Rapid surveillance and assessment of fire damage vineyards

Abstract

In December 2019, a bushfire occurred in the Adelaide Hills, South Australia, where 25,000 hectares were burnt resulting in various degrees of damage. The ability to coordinate and plan recovery after a fire event relies on robust and timely data. The current process to assess damage to vineyards from fire is time consuming, subjective, or semi-quantitative at best. This study compares the rapid assessment and mapping of fire damage using high-resolution satellite imagery with more traditional ground-based measures. Correlations between ground visual fire damage assessments and post-fire NDVI and VARIgreen satellite imagery were significant but ranged from relatively weak to moderate negative correlations. Severely damaged vines had reduced canopy growth, low fertility and low starch concentrations in buds and canes. In contrast, vines that received minor-moderate damage were able to recover within one to two years. Results from this study will allow stakeholders to manage decisions in relation to fire recovery by improving the efficiency and effectiveness of their response.

Summary

There is increasing scientific consensus that climate change is one of the underlying causes of the prolonged dry and hot conditions that have increased the risk of extreme fire weather in many countries around the world.

In December 2019, a bushfire occurred in the Adelaide Hills, South Australia, burning through 25,000 hectares, including some vineyards.  Vineyards and their infrastructure were scorched resulting in damage to varying degrees. The ability to coordinate and plan recovery after a fire event relies on robust and timely data. The current practice for measuring the scale and distribution of fire damage is to walk or drive the vineyard and score individual vines based on visual observation. The process is time consuming, subjective, and semi-quantitative at best. After the December 2019 fires, it took many months to access properties and estimate the area of vineyard damaged. This study compared the rapid assessment and mapping of fire damage using high-resolution satellite imagery with more traditional ground-based measures. Correlations between ground visual fire damage assessments and post-fire NDVI (-0.7 to 0.04) and VARIgreen (-0.333 to 0.074 for only the University of Adelaide trial blocks) satellite imagery were significant but showed no correlation to a moderate or weak negative correlation respectively. 

Canopy growth, vine fertility and starch concentrations were tracked in the two seasons following the fire event to assess vine recovery. Canopy health in the seasons following the fires correlated to the severity of the initial fire damage.
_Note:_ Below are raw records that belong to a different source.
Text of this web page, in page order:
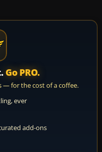
Go PRO.
— for the cost of a coffee.
ever
add-ons
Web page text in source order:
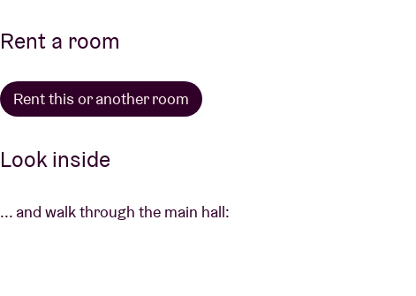
Rent a room
Rent this or another room
Look inside
... and walk through the main hall:
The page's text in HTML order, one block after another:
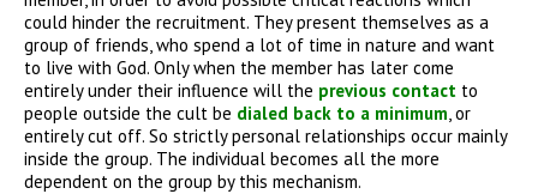
could hinder the recruitment. They present themselves as a
group of friends, who spend a lot of time in nature and want
to live with God. Only when the member has later come
entirely under their influence will the previous contact to
people outside the cult be dialed back to a minimum, or
entirely cut off. So strictly personal relationships occur mainly
inside the group. The individual becomes all the more
dependent on the group by this mechanism.
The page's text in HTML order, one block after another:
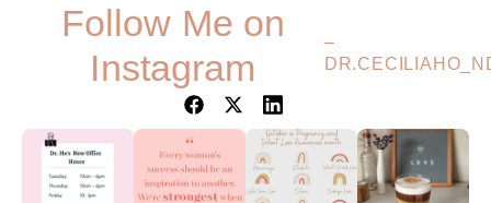
Follow Me on
Instagram
–
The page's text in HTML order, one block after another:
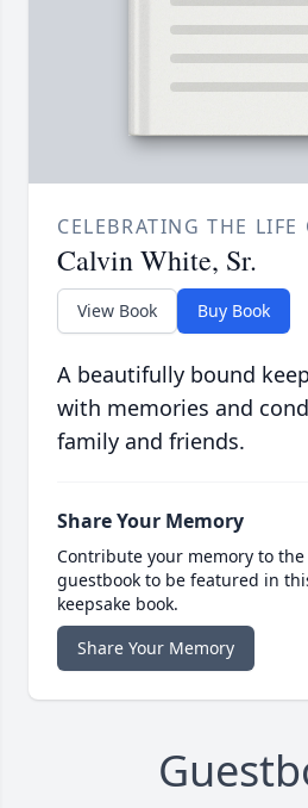
CELEBRATING THE LIFE
Calvin White, Sr.
View Book Buy Book
A beautifully bound
with memories and
family and friends.
Share Your Memory
Contribute your memory to
guestbook to be featured in
keepsake book.
Share Your Memory
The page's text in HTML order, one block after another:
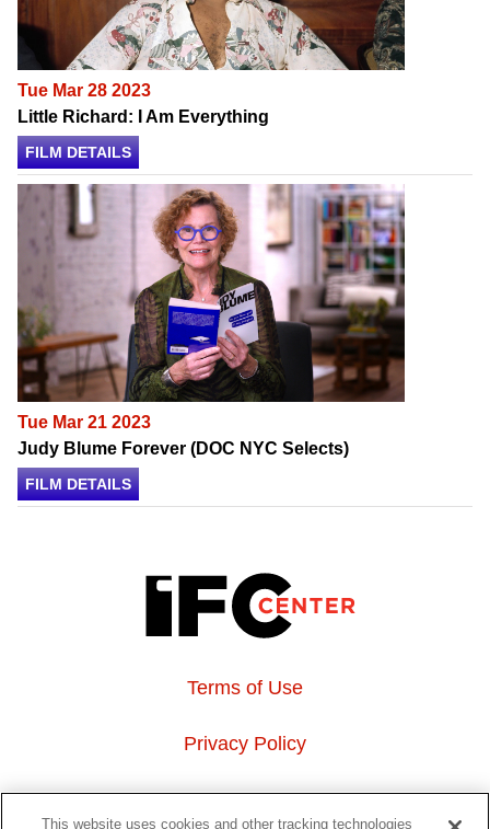
Tue Mar 28 2023
Little Richard: I Am Everything
FILM DETAILS
Tue Mar 21 2023
Judy Blume Forever (DOC NYC Selects)
FILM DETAILS
Terms of Use
Privacy Policy
About Us
This website uses cookies and other tracking technologies
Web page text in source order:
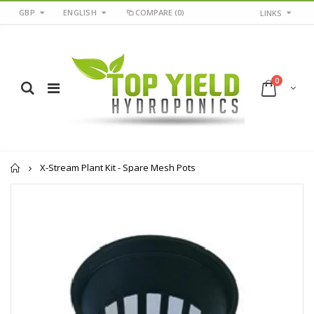
GBP ENGLISH COMPARE (0) LINKS
0
Home
X-Stream Plant Kit - Spare Mesh Pots
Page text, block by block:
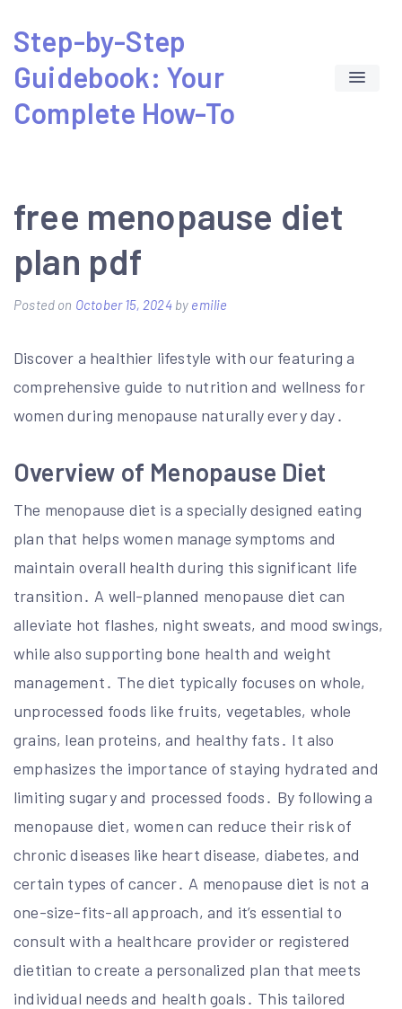
content
Step-by-Step
Guidebook: Your
Complete How-To
free menopause diet
plan pdf
Posted on October 15, 2024by emilie
Discover a healthier lifestyle with our featuring a
comprehensive guide to nutrition and wellness for
women during menopause naturally every day․
Overview of Menopause Diet
The menopause diet is a specially designed eating
plan that helps women manage symptoms and
maintain overall health during this significant life
transition․ A well-planned menopause diet can
alleviate hot flashes, night sweats, and mood swings,
while also supporting bone health and weight
management․ The diet typically focuses on whole,
unprocessed foods like fruits, vegetables, whole
grains, lean proteins, and healthy fats․ It also
emphasizes the importance of staying hydrated and
limiting sugary and processed foods․ By following a
menopause diet, women can reduce their risk of
chronic diseases like heart disease, diabetes, and
certain types of cancer․ A menopause diet is not a
one-size-fits-all approach, and it’s essential to
consult with a healthcare provider or registered
dietitian to create a personalized plan that meets
individual needs and health goals․ This tailored
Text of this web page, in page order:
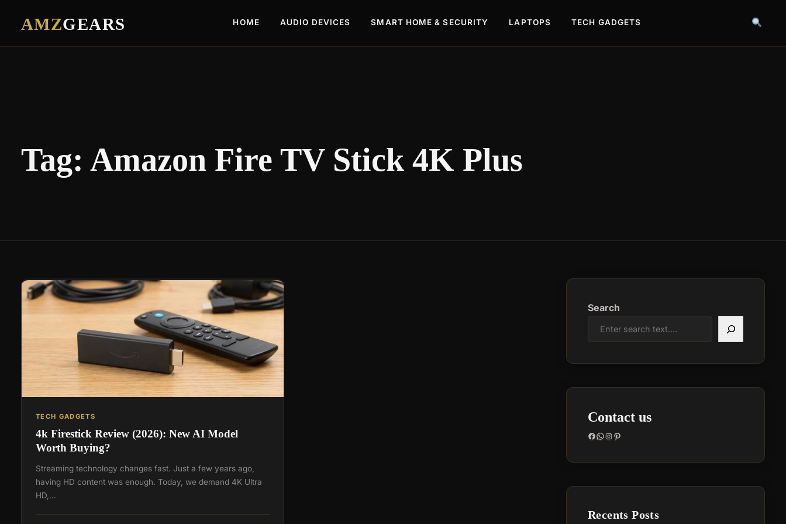
AMZGEARS HOME AUDIO DEVICES SMART HOME & SECURITY LAPTOPS TECH GADGETS
Tag: Amazon Fire TV Stick 4K Plus
TECH GADGETS
4k Firestick Review (2026): New AI Model
Worth Buying?
Streaming technology changes fast. Just a few years ago,
having HD content was enough. Today, we demand 4K Ultra
HD,…
Search
Contact us
Facebook
WhatsApp
Instagram
Pinterest
Recents Posts
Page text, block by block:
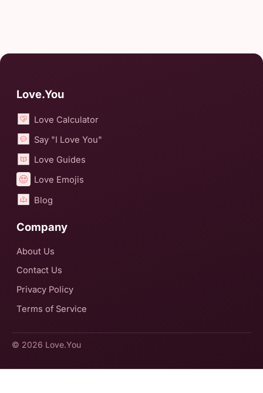
Love.You
Love Calculator
Say "I Love You"
Love Guides
Love Emojis
Blog
Company
About Us
Contact Us
Privacy Policy
Terms of Service
© 2026 Love.You
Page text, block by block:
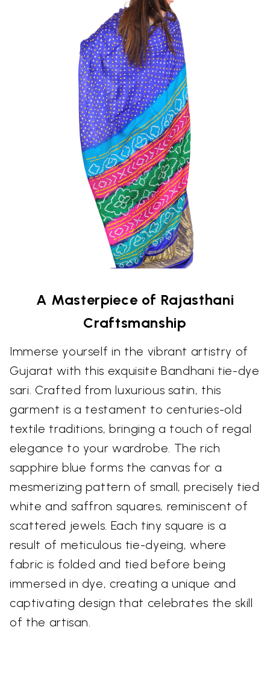
A Masterpiece of Rajasthani
Craftsmanship
Immerse yourself in the vibrant artistry of
Gujarat with this exquisite Bandhani tie-dye
sari. Crafted from luxurious satin, this
garment is a testament to centuries-old
textile traditions, bringing a touch of regal
elegance to your wardrobe. The rich
sapphire blue forms the canvas for a
mesmerizing pattern of small, precisely tied
white and saffron squares, reminiscent of
scattered jewels. Each tiny square is a
result of meticulous tie-dyeing, where
fabric is folded and tied before being
immersed in dye, creating a unique and
captivating design that celebrates the skill
of the artisan.
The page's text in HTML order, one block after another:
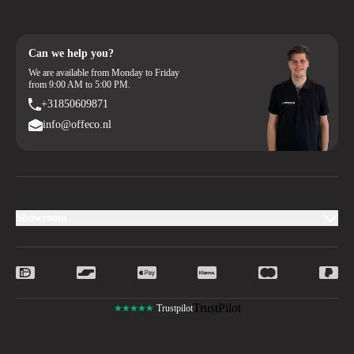
Can we help you?
We are available from Monday to Friday
from 9:00 AM to 5:00 PM.
+31850609871
info@offeco.nl
★★★★★ TrustpilotTrustPilot
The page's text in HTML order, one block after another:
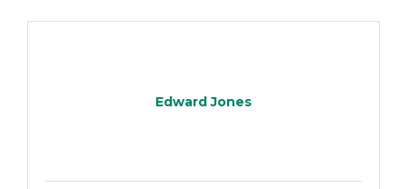
Edward Jones
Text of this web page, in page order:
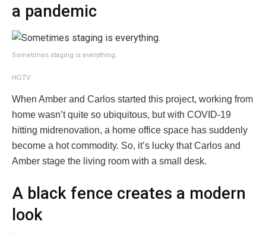
a pandemic
Sometimes staging is everything.
HGTV
When Amber and Carlos started this project, working from
home wasn’t quite so ubiquitous, but with COVID-19
hitting midrenovation, a home office space has suddenly
become a hot commodity. So, it’s lucky that Carlos and
Amber stage the living room with a small desk.
A black fence creates a modern
look
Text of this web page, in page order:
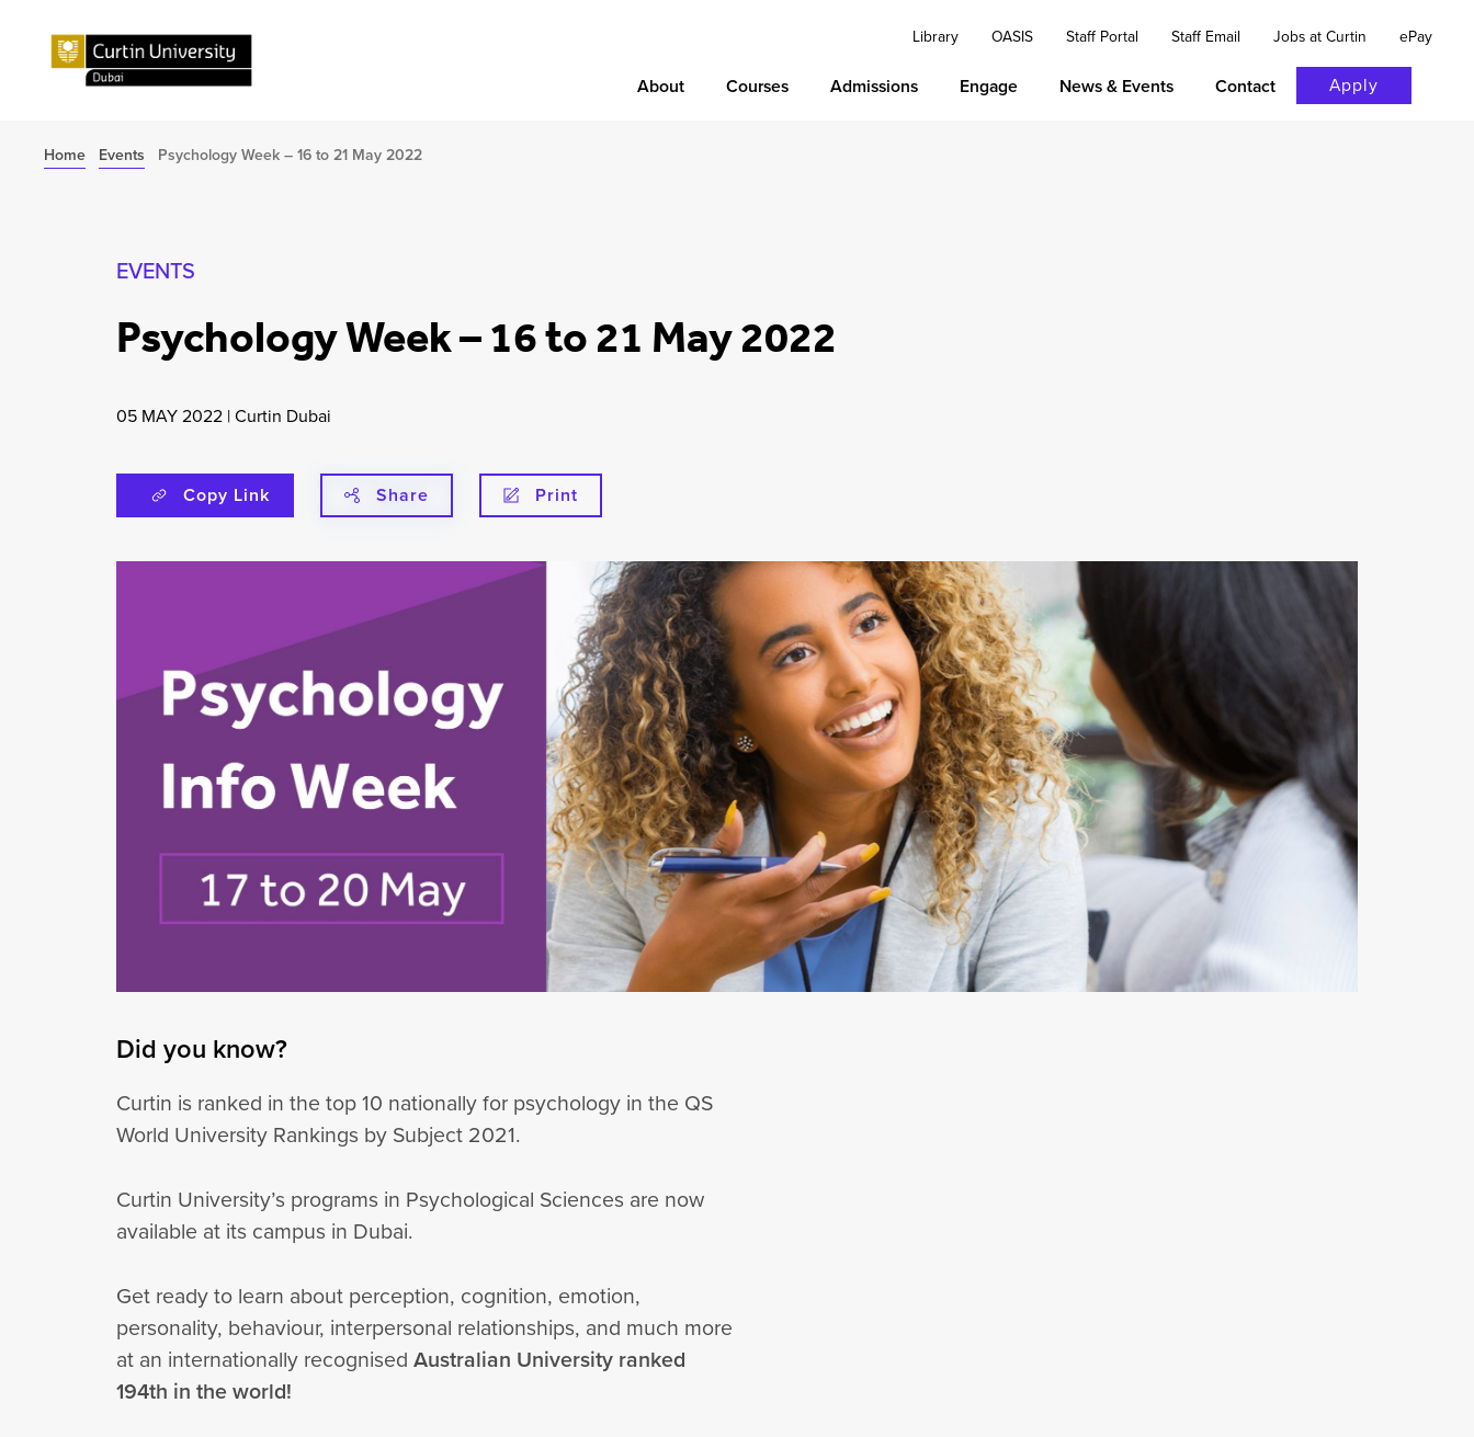
Library OASIS Staff Portal Staff Email Jobs at Curtin ePay
About Courses Admissions Engage News & Events Contact Apply
Home Events Psychology Week – 16 to 21 May 2022
EVENTS
Psychology Week – 16 to 21 May 2022
05 MAY 2022 |Curtin Dubai
Copy Link Share Print
Did you know?
Curtin is ranked in the top 10 nationally for psychology in the QS
World University Rankings by Subject 2021.
Curtin University’s programs in Psychological Sciences are now
available at its campus in Dubai.
Get ready to learn about perception, cognition, emotion,
personality, behaviour, interpersonal relationships, and much more
at an internationally recognisedAustralian University ranked
194th in the world!
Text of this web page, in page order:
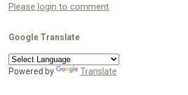
Please login to comment
Google Translate
Powered by Translate
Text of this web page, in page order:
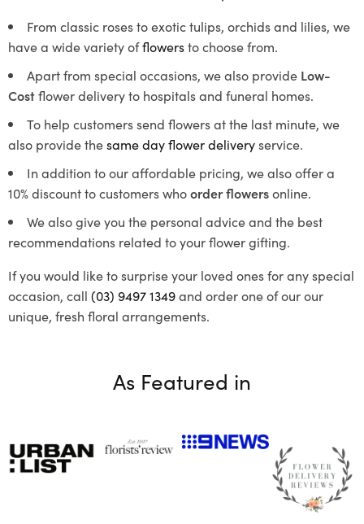
From classic roses to exotic tulips, orchids and lilies, we
have a wide variety offlowersto choose from.
Apart from special occasions, we also provide Low-
Costflower delivery to hospitals and funeral homes.
To help customers send flowers at the last minute, we
also provide thesame day flower deliveryservice.
In addition to our affordable pricing, we also offer a
10% discount to customers whoorder flowersonline.
We also give you the personal advice and the best
recommendations related to your flower gifting.
If you would like to surprise your loved ones for any special
occasion, call (03) 9497 1349and order one of our our
unique, fresh floral arrangements.
As Featured in
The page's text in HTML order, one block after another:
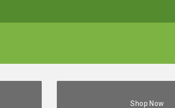
Shop Now
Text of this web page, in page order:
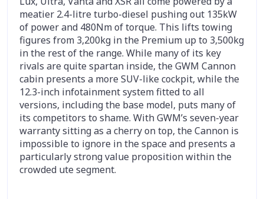
meatier 2.4-litre turbo-diesel pushing out 135kW
of power and 480Nm of torque. This lifts towing
figures from 3,200kg in the Premium up to 3,500kg
in the rest of the range. While many of its key
rivals are quite spartan inside, the GWM Cannon
cabin presents a more SUV-like cockpit, while the
12.3-inch infotainment system fitted to all
versions, including the base model, puts many of
its competitors to shame. With GWM’s seven-year
warranty sitting as a cherry on top, the Cannon is
impossible to ignore in the space and presents a
particularly strong value proposition within the
crowded ute segment.
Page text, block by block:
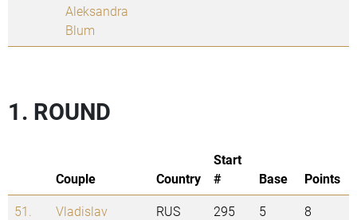
Aleksandra
Blum
1. ROUND
Couple Country
Start
#
Base
Points
51.
Vladislav
RUS 295 5 8
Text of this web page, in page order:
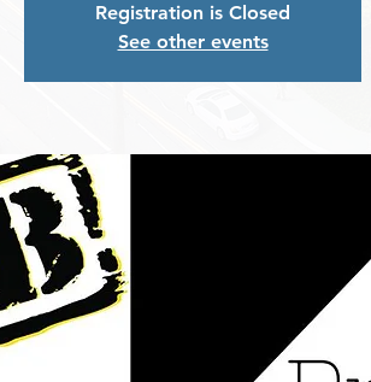
Registration is Closed
See other events
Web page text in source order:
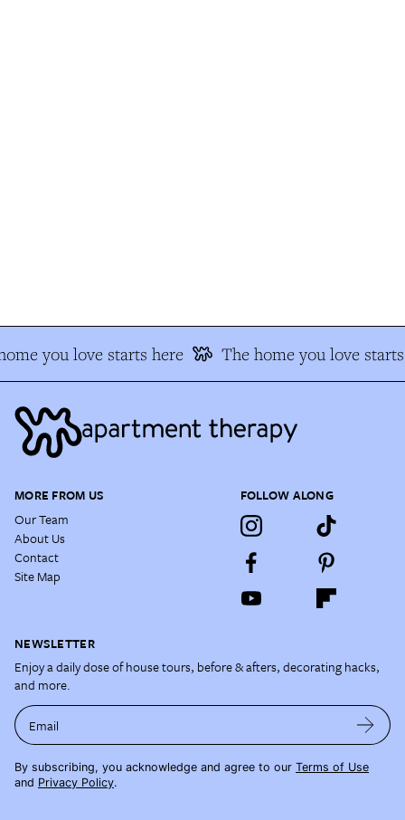
you love starts here The home you love starts
MORE FROM US
Our Team
About Us
Contact
Site Map
FOLLOW ALONG
NEWSLETTER
Enjoy a daily dose of house tours, before & afters, decorating hacks,
and more.
Email
By subscribing, you acknowledge and agree to our Terms of Use
and Privacy Policy.
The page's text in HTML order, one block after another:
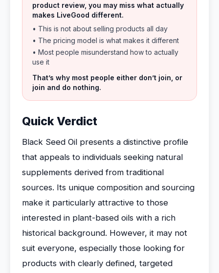
product review, you may miss what actually
makes LiveGood different.
• This is not about selling products all day
• The pricing model is what makes it different
• Most people misunderstand how to actually
use it
That’s why most people either don’t join, or
join and do nothing.
Quick Verdict
Black Seed Oil presents a distinctive profile
that appeals to individuals seeking natural
supplements derived from traditional
sources. Its unique composition and sourcing
make it particularly attractive to those
interested in plant-based oils with a rich
historical background. However, it may not
suit everyone, especially those looking for
products with clearly defined, targeted
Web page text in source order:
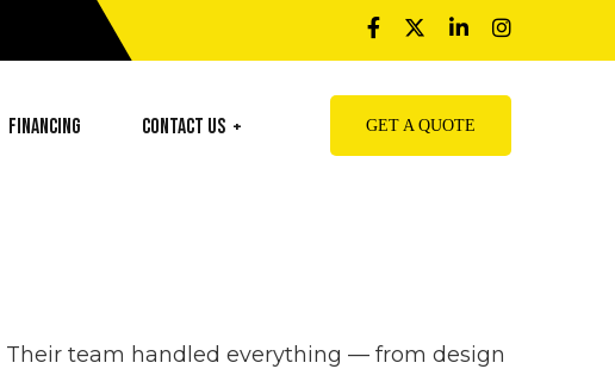
Financing Contact Us GET A QUOTE
team handled everything — from design
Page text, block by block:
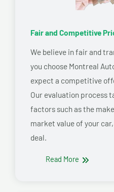
Fair and Competitive
We believe in fair and
you choose Montreal
expect a competitive
Our evaluation process
factors such as the
market value of your
deal.
Read More
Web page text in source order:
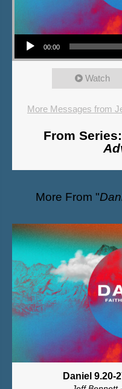
Audio Player
00:00
Watch
More Messages from
From
More From "
Daniel 9.20-
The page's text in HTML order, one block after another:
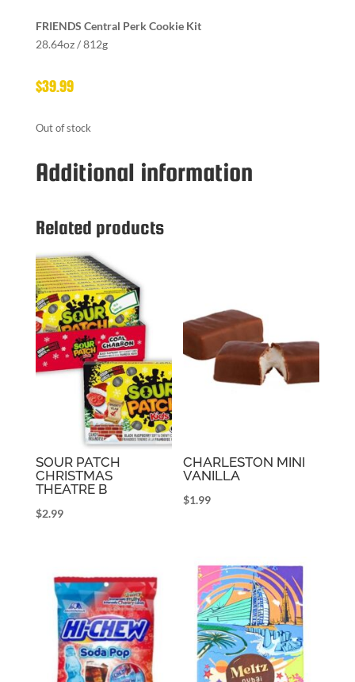
FRIENDS Central Perk Cookie Kit
28.64oz / 812g
$39.99
Out of stock
Additional information
Related products
SOUR PATCH
CHRISTMAS
THEATRE B
$2.99
CHARLESTON MINI
VANILLA
$1.99
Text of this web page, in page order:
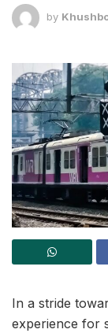
by
In a stride
experience for

Severely damaged vines had reduced canopy growth, were infertile or had very low fertility as well as lower starch concentrations in buds and canes during dormancy, which reduced productivity in the seasons following the bushfire event. In contrast, vines that received minor to moderate damage were able to recover within one to two years.

Delays of 3 to 4 months in gathering the ground truth data set, coordinated in a separate project through Wine Grape Council of South Australia (WGCSA), had an impact upon the reliability of this data relative to the imagery captured immediately post-fire event due to regrowth of the vines. This factor, and the relatively small ground truth data sets, limited the ability to create a reliable multi-class variable damage model. However, several models have been created capable of determining a binary value for damage on known vineyard sites across the fire scar, with relative confidence. In the event of future fires this can be deployed immediately, and a coordinated collection of concurrent ground truth data could help form better data sets for improved accuracy and to develop variable damage models. Tools have been developed that rapidly and affordably capture the extent and severity of damage over large vineyard areas to allow producers, government, and industry bodies to make more efficient decisions during the post-fire recovery. The benefits of this will flow to the grower through better fire recovery planning, coordination and delivery, providing more certainty and reducing stress.